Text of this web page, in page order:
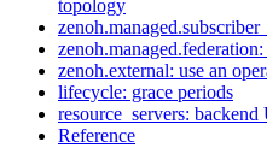
topology
zenoh.external: use an
lifecycle: grace periods
resource_servers:
Reference
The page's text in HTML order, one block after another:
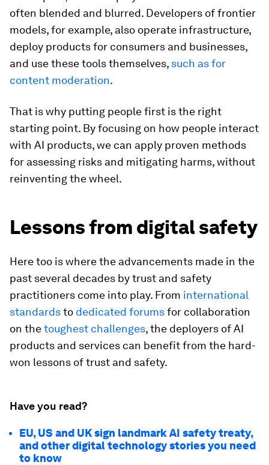
often blended and blurred. Developers of frontier
models, for example, also operate infrastructure,
deploy products for consumers and businesses,
and use these tools themselves, such as for
content moderation.
That is why putting people first is the right
starting point. By focusing on how people interact
with AI products, we can apply proven methods
for assessing risks and mitigating harms, without
reinventing the wheel.
Lessons from digital safety
Here too is where the advancements made in the
past several decades by trust and safety
practitioners come into play. From international
standardsto dedicated forumsfor collaboration
on thetoughest challenges, the deployers of AI
products and services can benefit from the hard-
won lessons of trust and safety.
Have you read?
EU, US and UK sign landmark AI safety treaty,
and other digital technology stories you need
to know
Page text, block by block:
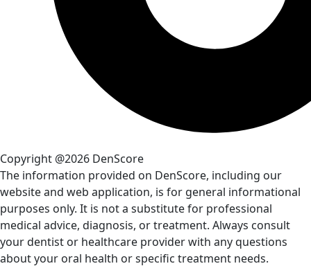
Copyright @2026 DenScore
The information provided on DenScore, including our
website and web application, is for general informational
purposes only. It is not a substitute for professional
medical advice, diagnosis, or treatment. Always consult
your dentist or healthcare provider with any questions
about your oral health or specific treatment needs.
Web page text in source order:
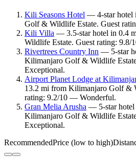
Kili Seasons Hotel — 4-star hotel
Golf & Wildlife Estate. Guest
Kili Villa — 3.5-star hotel in 0.4
Wildlife Estate. Guest rating:
Rivertrees Country Inn — 5-star
Kilimanjaro Golf & Wildlife
Exceptional.
Airport Planet Lodge at
13.2 mi from Kilimanjaro Golf &
rating: 9.2/10 — Wonderful.
Gran Melia Arusha — 5-star hotel
Kilimanjaro Golf & Wildlife
Exceptional.
RecommendedPrice (low to high)
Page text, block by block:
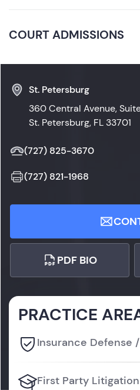
COURT ADMISSIONS
Florida State Courts
St. Petersburg
360 Central Avenue,
St. Petersburg, FL 33701
(727) 825-3670
(727) 821-1968
PDF BIO
PRACTICE
Insurance Defense
First Party Litigation
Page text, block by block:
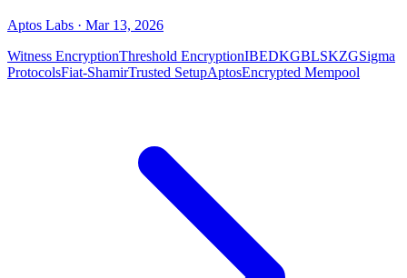
Aptos Labs · Mar 13, 2026
Witness EncryptionThreshold EncryptionIBEDKGBLSKZGSigma
ProtocolsFiat-ShamirTrusted SetupAptosEncrypted Mempool
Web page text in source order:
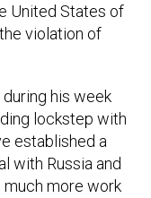
United States of
violation of
his week
lockstep with
established a
with Russia and
much more work
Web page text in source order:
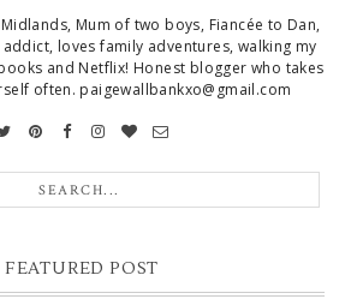
Mum of two boys, Fiancée to Dan,
loves family adventures, walking my
and Netflix! Honest blogger who takes
often. paigewallbankxo@gmail.com
FEATURED POST
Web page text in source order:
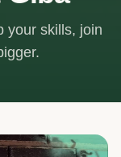
your skills, join

§ **What this task involves**: The answer must consist only of the lines from the beginning of the entries above through the line that holds "The information provided", reproduced exactly and without pictures.

§ **Solution for this task**:
Text of this web page, in page order:
topology
zenoh.external: use an
lifecycle: grace periods
resource_servers:
Reference
The page's text in HTML order, one block after another:
often blended and blurred. Developers of frontier
models, for example, also operate infrastructure,
deploy products for consumers and businesses,
and use these tools themselves, such as for
content moderation.
That is why putting people first is the right
starting point. By focusing on how people interact
with AI products, we can apply proven methods
for assessing risks and mitigating harms, without
reinventing the wheel.
Lessons from digital safety
Here too is where the advancements made in the
past several decades by trust and safety
practitioners come into play. From international
standardsto dedicated forumsfor collaboration
on thetoughest challenges, the deployers of AI
products and services can benefit from the hard-
won lessons of trust and safety.
Have you read?
EU, US and UK sign landmark AI safety treaty,
and other digital technology stories you need
to know
Page text, block by block:
Copyright @2026 DenScore
The information provided on DenScore, including our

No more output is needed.